TASK GOAL: Your response to the data below should hold nothing except the lines from the one containing "DESCRIPTION REVIEWS (0)" down to the one containing "Amazon ASIN: B000ROKZ7W", reproduced exactly and without pictures.
BEGIN
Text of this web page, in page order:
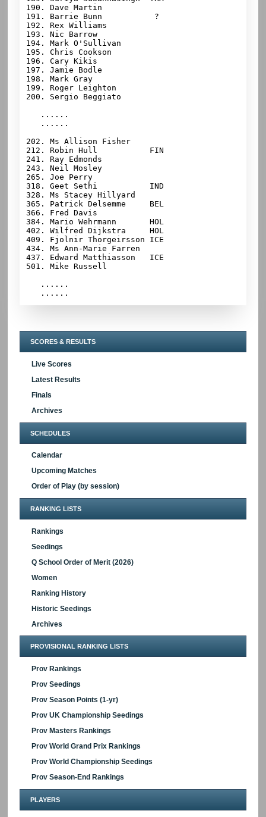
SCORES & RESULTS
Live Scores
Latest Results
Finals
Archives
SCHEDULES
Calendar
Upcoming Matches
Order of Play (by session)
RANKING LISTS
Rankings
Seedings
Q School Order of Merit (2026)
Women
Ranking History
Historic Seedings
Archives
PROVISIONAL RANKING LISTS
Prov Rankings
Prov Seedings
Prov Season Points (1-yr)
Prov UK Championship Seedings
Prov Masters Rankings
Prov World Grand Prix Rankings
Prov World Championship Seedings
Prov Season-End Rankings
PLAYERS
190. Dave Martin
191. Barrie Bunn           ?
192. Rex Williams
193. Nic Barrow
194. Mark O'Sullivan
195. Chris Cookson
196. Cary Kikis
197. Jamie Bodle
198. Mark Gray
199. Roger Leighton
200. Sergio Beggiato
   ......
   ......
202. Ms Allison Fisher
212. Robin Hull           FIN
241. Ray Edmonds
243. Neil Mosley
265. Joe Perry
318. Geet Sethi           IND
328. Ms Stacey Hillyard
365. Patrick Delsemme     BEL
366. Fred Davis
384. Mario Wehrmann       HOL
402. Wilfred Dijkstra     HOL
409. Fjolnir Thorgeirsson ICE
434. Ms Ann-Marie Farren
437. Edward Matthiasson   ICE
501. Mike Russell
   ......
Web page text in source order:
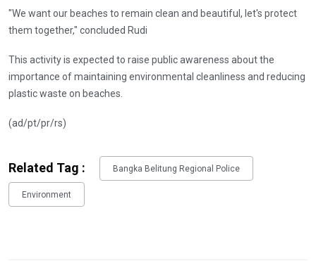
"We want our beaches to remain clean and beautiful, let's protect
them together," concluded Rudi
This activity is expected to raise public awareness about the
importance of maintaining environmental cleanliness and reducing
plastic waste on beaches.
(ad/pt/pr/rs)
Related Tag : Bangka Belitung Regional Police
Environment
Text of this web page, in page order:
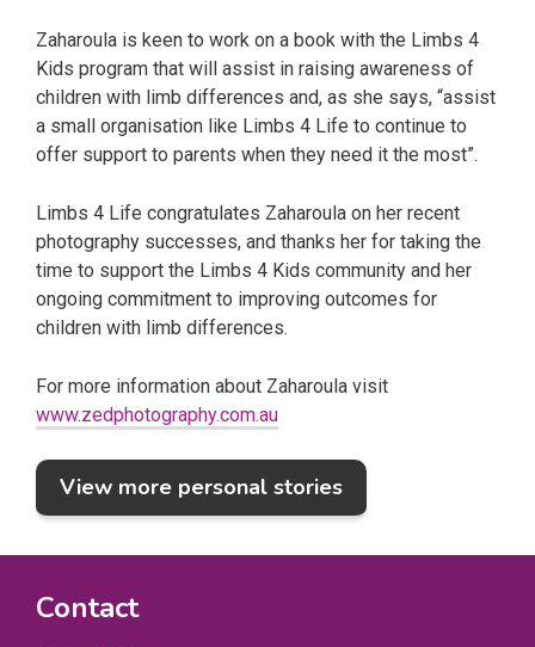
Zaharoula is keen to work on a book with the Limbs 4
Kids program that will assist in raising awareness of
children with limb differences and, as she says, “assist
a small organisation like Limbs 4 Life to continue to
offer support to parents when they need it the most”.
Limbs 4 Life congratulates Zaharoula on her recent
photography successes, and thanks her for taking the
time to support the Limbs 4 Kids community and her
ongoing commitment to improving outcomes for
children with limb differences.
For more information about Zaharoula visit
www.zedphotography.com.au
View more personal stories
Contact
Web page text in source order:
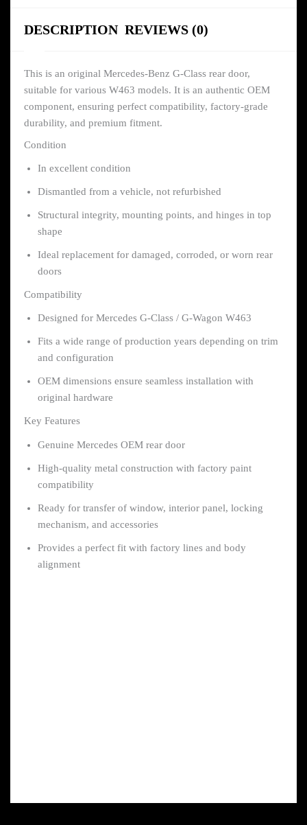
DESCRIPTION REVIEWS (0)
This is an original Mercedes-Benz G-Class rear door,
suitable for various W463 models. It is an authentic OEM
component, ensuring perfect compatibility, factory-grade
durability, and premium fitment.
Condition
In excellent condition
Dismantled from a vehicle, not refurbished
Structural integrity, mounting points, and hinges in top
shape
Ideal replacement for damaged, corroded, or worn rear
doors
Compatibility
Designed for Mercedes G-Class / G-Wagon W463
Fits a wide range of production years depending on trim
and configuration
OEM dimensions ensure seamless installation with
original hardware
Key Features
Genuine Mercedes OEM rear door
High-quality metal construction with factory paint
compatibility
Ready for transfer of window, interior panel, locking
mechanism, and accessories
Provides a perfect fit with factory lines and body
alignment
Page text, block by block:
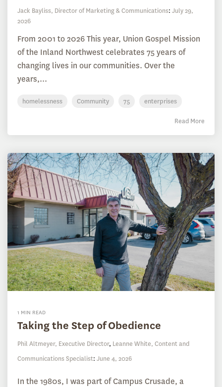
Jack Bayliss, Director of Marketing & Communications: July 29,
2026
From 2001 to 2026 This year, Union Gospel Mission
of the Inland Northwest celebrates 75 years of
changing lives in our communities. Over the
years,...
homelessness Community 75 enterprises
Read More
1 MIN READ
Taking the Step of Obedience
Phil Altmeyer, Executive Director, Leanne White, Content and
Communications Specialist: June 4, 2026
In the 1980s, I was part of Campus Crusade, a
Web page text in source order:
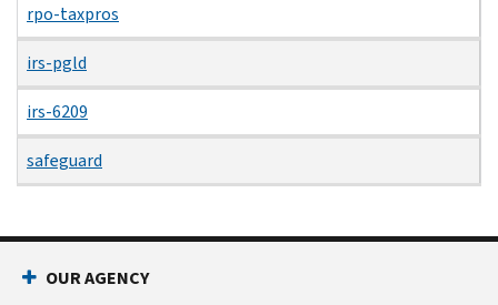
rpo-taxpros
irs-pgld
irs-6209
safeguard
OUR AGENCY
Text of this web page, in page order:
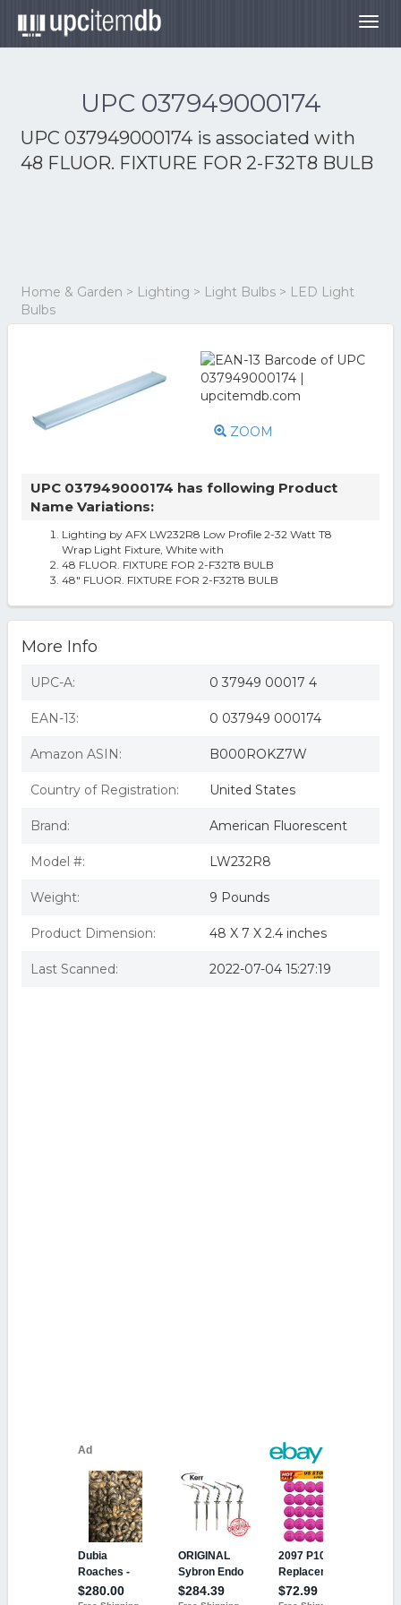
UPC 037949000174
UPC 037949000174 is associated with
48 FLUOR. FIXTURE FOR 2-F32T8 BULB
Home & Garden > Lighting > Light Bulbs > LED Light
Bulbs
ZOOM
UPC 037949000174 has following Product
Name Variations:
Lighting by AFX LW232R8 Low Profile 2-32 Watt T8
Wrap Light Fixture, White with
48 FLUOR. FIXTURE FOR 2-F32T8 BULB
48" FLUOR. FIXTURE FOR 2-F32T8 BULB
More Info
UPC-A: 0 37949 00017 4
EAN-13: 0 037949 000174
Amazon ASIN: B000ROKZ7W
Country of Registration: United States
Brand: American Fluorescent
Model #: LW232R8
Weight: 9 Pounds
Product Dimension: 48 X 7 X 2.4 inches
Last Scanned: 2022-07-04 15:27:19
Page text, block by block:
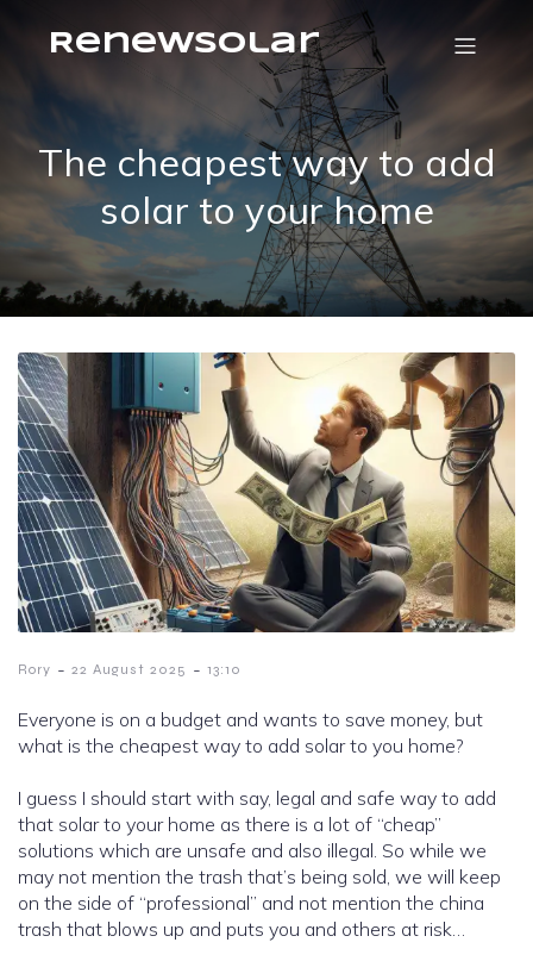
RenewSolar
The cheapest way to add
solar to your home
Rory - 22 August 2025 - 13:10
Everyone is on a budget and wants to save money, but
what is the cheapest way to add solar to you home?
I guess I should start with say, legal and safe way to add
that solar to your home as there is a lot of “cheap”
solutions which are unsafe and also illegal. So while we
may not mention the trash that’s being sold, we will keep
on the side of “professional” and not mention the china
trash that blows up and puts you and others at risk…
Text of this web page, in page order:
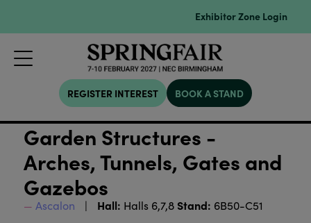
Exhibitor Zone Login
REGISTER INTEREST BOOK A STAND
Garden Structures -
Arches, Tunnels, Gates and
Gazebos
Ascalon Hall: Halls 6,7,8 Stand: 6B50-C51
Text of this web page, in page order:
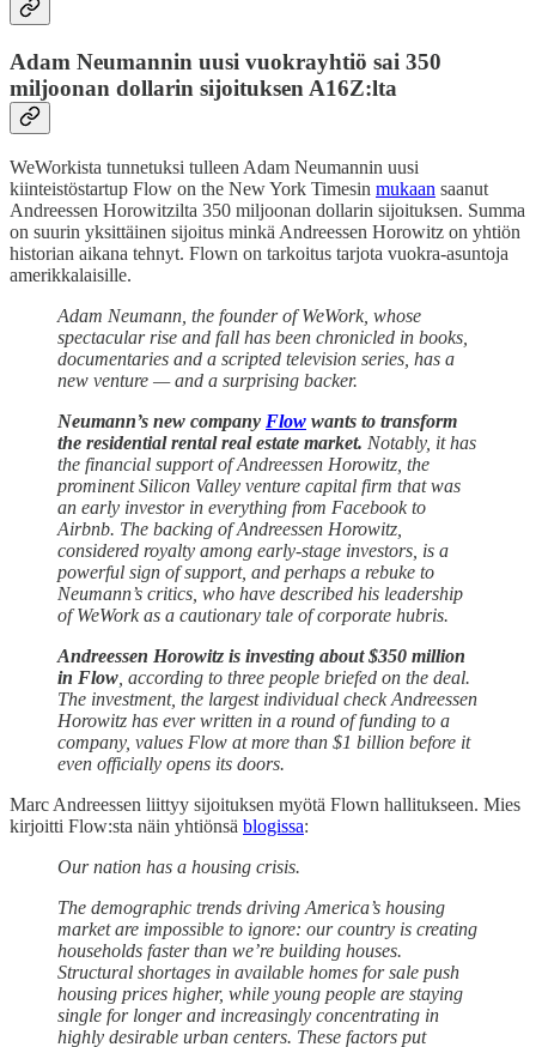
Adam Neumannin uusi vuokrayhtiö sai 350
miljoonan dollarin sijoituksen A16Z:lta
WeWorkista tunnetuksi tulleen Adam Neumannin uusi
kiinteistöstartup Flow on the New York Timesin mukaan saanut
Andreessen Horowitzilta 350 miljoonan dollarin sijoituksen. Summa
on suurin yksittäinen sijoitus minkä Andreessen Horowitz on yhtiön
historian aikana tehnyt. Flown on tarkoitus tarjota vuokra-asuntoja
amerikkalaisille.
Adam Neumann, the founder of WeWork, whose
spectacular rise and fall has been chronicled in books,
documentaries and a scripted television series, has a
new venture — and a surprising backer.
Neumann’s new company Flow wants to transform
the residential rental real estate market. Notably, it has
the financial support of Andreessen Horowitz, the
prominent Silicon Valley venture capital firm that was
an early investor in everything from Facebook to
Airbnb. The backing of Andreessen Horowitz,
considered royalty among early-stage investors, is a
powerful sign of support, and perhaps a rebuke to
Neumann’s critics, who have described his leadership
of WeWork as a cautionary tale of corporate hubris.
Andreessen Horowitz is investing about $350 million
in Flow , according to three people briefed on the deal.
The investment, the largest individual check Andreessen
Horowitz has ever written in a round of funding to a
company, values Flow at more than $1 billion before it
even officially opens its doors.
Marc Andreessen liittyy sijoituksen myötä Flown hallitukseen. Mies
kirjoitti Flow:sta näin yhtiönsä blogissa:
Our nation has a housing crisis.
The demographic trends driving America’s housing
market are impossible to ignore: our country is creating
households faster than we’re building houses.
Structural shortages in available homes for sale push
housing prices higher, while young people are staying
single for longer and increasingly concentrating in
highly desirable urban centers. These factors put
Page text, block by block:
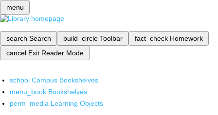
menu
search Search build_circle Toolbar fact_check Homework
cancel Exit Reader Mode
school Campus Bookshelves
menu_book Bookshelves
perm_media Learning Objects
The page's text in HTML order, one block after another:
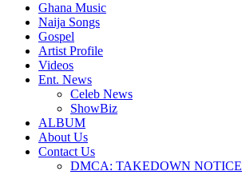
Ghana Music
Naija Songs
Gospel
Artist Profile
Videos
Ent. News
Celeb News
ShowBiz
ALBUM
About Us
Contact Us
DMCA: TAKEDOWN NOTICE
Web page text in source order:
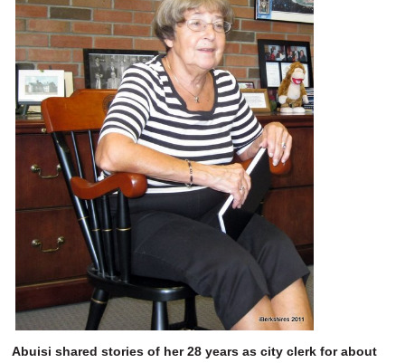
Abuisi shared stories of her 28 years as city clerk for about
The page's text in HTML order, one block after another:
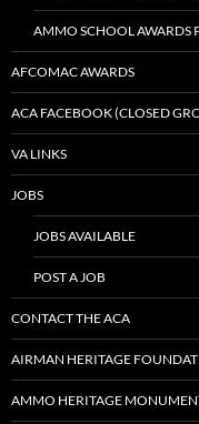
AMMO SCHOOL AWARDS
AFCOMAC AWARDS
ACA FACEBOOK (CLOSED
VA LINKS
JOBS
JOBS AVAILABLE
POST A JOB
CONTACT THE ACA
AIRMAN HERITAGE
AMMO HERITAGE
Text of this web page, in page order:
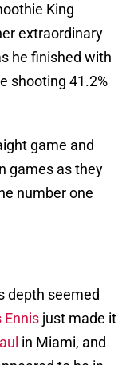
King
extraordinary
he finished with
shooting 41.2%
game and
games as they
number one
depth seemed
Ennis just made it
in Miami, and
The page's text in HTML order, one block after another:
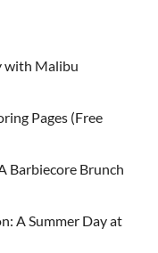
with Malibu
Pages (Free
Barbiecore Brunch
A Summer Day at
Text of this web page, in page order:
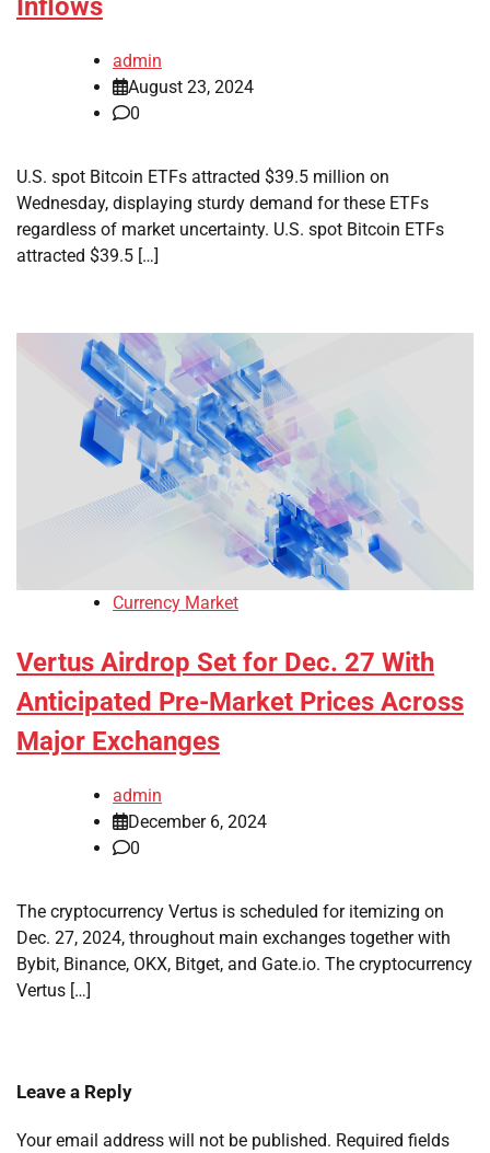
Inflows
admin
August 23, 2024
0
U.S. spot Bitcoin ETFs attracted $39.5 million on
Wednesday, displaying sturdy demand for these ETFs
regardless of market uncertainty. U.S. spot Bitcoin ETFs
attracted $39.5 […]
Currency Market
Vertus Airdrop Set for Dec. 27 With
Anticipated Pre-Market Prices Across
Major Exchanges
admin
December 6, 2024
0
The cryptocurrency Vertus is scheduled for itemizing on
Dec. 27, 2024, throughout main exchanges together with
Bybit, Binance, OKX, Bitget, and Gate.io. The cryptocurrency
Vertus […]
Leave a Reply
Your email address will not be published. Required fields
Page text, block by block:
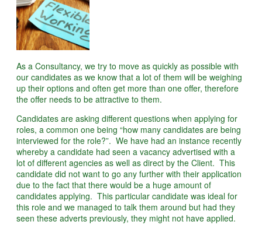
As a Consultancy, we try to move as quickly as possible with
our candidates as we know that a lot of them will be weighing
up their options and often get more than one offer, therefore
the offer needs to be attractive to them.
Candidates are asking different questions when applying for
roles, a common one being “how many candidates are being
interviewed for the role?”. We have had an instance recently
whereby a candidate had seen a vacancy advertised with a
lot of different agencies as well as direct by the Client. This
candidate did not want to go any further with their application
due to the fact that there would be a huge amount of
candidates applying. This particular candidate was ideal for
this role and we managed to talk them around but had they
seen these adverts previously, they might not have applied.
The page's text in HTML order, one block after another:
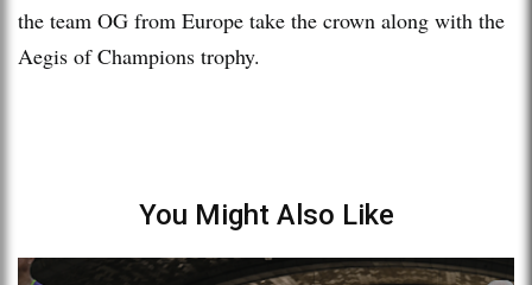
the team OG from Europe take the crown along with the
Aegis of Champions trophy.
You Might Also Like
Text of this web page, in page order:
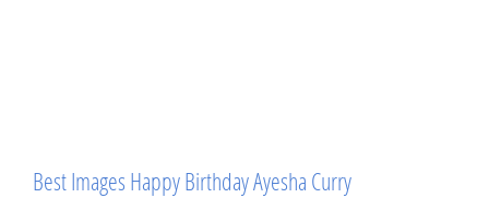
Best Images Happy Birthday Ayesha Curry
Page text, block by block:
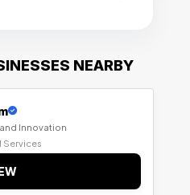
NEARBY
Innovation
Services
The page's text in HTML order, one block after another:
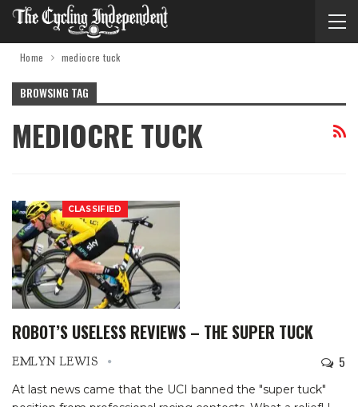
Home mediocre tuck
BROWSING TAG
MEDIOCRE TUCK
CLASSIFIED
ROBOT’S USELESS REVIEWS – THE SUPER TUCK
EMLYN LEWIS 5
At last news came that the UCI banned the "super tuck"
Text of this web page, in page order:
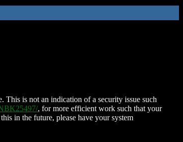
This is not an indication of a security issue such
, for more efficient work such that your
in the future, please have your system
END
WRITTEN RESPONSE:
DESCRIPTION REVIEWS (0)
This is an original Mercedes-Benz G-Class rear door,
suitable for various W463 models. It is an authentic OEM
component, ensuring perfect compatibility, factory-grade
durability, and premium fitment.
Condition
In excellent condition
Dismantled from a vehicle, not refurbished
Structural integrity, mounting points, and hinges in top
shape
Ideal replacement for damaged, corroded, or worn rear
doors
Compatibility
Designed for Mercedes G-Class / G-Wagon W463
Fits a wide range of production years depending on trim
and configuration
OEM dimensions ensure seamless installation with
original hardware
Key Features
Genuine Mercedes OEM rear door
High-quality metal construction with factory paint
compatibility
Ready for transfer of window, interior panel, locking
mechanism, and accessories
Provides a perfect fit with factory lines and body
alignment
Page text, block by block:
Jack Bayliss, Director of Marketing & Communications: July 29,
2026
From 2001 to 2026 This year, Union Gospel Mission
of the Inland Northwest celebrates 75 years of
changing lives in our communities. Over the
years,...
homelessness Community 75 enterprises
Read More
1 MIN READ
Taking the Step of Obedience
Phil Altmeyer, Executive Director, Leanne White, Content and
Communications Specialist: June 4, 2026
In the 1980s, I was part of Campus Crusade, a
Web page text in source order:
rpo-taxpros
irs-pgld
irs-6209
safeguard
OUR AGENCY
Text of this web page, in page order:
UPC 037949000174
UPC 037949000174 is associated with
48 FLUOR. FIXTURE FOR 2-F32T8 BULB
Home & Garden > Lighting > Light Bulbs > LED Light
Bulbs
ZOOM
UPC 037949000174 has following Product
Name Variations:
Lighting by AFX LW232R8 Low Profile 2-32 Watt T8
Wrap Light Fixture, White with
48 FLUOR. FIXTURE FOR 2-F32T8 BULB
48" FLUOR. FIXTURE FOR 2-F32T8 BULB
More Info
UPC-A: 0 37949 00017 4
EAN-13: 0 037949 000174
Amazon ASIN: B000ROKZ7W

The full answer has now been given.